**Work to be completed**
Return the records from the first line through the line containing "#VashikaranSuccess#BestLoveVashikaran", and leave out the pictures.

....

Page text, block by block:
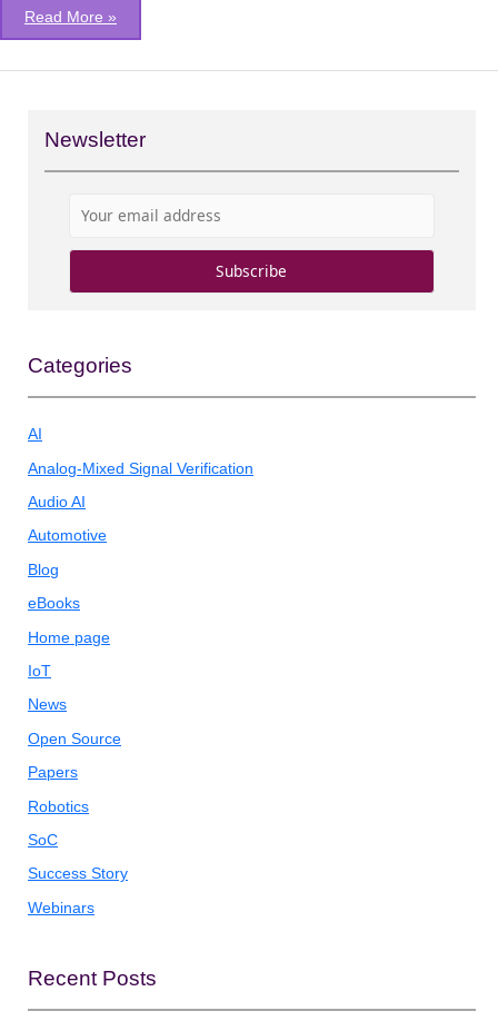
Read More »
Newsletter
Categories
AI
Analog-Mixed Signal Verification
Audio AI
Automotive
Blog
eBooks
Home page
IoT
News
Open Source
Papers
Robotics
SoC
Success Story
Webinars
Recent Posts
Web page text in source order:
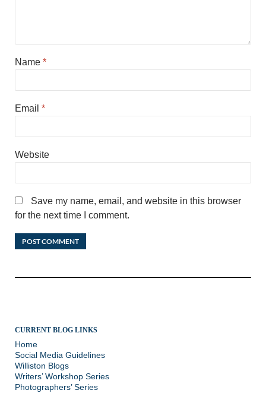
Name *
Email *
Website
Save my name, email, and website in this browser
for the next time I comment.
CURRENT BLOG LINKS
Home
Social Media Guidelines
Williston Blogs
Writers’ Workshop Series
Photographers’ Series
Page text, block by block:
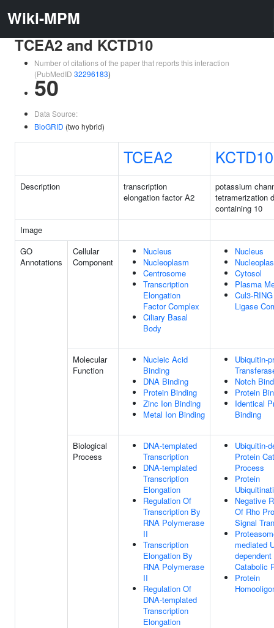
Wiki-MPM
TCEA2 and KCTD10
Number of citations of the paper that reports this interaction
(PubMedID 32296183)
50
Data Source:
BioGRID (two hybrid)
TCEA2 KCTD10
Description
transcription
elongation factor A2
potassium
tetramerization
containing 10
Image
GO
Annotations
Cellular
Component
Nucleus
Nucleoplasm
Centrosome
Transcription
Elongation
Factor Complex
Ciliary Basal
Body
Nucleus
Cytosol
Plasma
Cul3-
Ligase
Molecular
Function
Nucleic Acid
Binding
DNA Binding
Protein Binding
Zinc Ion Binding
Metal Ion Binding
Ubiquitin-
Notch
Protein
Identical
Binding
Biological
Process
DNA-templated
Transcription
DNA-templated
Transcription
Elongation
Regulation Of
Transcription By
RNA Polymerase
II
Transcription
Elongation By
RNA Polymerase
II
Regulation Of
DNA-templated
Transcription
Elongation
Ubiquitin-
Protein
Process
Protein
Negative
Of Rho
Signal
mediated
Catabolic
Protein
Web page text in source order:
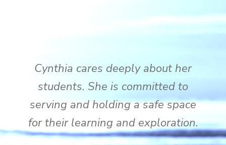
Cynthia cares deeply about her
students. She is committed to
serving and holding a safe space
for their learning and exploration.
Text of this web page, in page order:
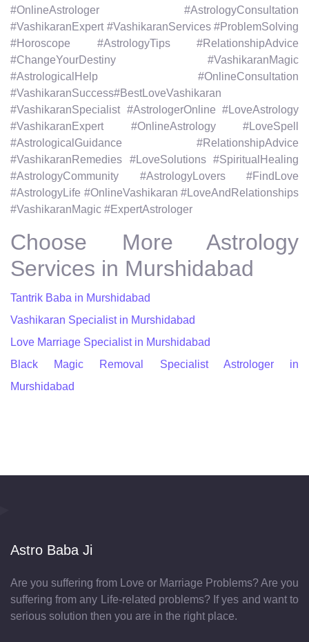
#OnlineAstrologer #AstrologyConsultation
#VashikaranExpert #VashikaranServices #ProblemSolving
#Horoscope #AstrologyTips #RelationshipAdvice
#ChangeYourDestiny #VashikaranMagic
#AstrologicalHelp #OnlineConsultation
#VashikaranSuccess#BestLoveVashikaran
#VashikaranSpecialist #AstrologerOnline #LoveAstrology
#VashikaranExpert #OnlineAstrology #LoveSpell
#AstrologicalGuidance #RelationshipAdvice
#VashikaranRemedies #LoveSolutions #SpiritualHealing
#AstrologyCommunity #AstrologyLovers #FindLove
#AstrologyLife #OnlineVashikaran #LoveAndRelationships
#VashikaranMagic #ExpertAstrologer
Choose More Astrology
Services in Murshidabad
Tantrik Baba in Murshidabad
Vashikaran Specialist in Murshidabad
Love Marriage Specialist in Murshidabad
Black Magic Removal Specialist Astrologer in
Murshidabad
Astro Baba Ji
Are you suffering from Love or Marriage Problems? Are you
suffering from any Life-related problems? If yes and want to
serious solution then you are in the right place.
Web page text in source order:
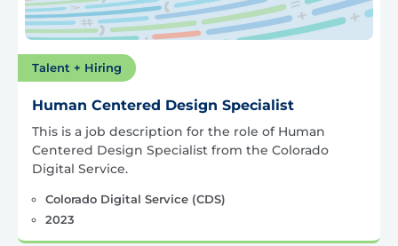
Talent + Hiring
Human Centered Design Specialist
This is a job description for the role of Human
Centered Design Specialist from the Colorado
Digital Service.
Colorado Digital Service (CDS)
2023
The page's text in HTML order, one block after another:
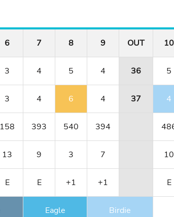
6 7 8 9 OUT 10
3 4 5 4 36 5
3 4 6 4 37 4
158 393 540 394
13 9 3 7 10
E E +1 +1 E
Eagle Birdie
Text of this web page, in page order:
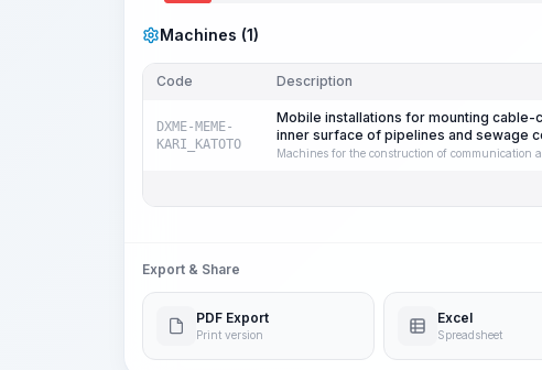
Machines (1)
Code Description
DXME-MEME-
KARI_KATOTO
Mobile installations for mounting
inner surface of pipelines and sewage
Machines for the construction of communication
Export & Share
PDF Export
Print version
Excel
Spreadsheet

....

**Your response**
Page text, block by block:
Read More »
Newsletter
Categories
AI
Analog-Mixed Signal Verification
Audio AI
Automotive
Blog
eBooks
Home page
IoT
News
Open Source
Papers
Robotics
SoC
Success Story
Webinars
Recent Posts
Web page text in source order:
Name *
Email *
Website
Save my name, email, and website in this browser
for the next time I comment.
CURRENT BLOG LINKS
Home
Social Media Guidelines
Williston Blogs
Writers’ Workshop Series
Photographers’ Series
Page text, block by block:
Wiki-MPM
TCEA2 and KCTD10
Number of citations of the paper that reports this interaction
(PubMedID 32296183)
50
Data Source:
BioGRID (two hybrid)
TCEA2 KCTD10
Description
transcription
elongation factor A2
potassium
tetramerization
containing 10
Image
GO
Annotations
Cellular
Component
Nucleus
Nucleoplasm
Centrosome
Transcription
Elongation
Factor Complex
Ciliary Basal
Body
Nucleus
Cytosol
Plasma
Cul3-
Ligase
Molecular
Function
Nucleic Acid
Binding
DNA Binding
Protein Binding
Zinc Ion Binding
Metal Ion Binding
Ubiquitin-
Notch
Protein
Identical
Binding
Biological
Process
DNA-templated
Transcription
DNA-templated
Transcription
Elongation
Regulation Of
Transcription By
RNA Polymerase
II
Transcription
Elongation By
RNA Polymerase
II
Regulation Of
DNA-templated
Transcription
Elongation
Ubiquitin-
Protein
Process
Protein
Negative
Of Rho
Signal
mediated
Catabolic
Protein
Web page text in source order:
Cynthia cares deeply about her
students. She is committed to
serving and holding a safe space
for their learning and exploration.
Text of this web page, in page order:
#OnlineAstrologer #AstrologyConsultation
#VashikaranExpert #VashikaranServices #ProblemSolving
#Horoscope #AstrologyTips #RelationshipAdvice
#ChangeYourDestiny #VashikaranMagic
#AstrologicalHelp #OnlineConsultation
#VashikaranSuccess#BestLoveVashikaran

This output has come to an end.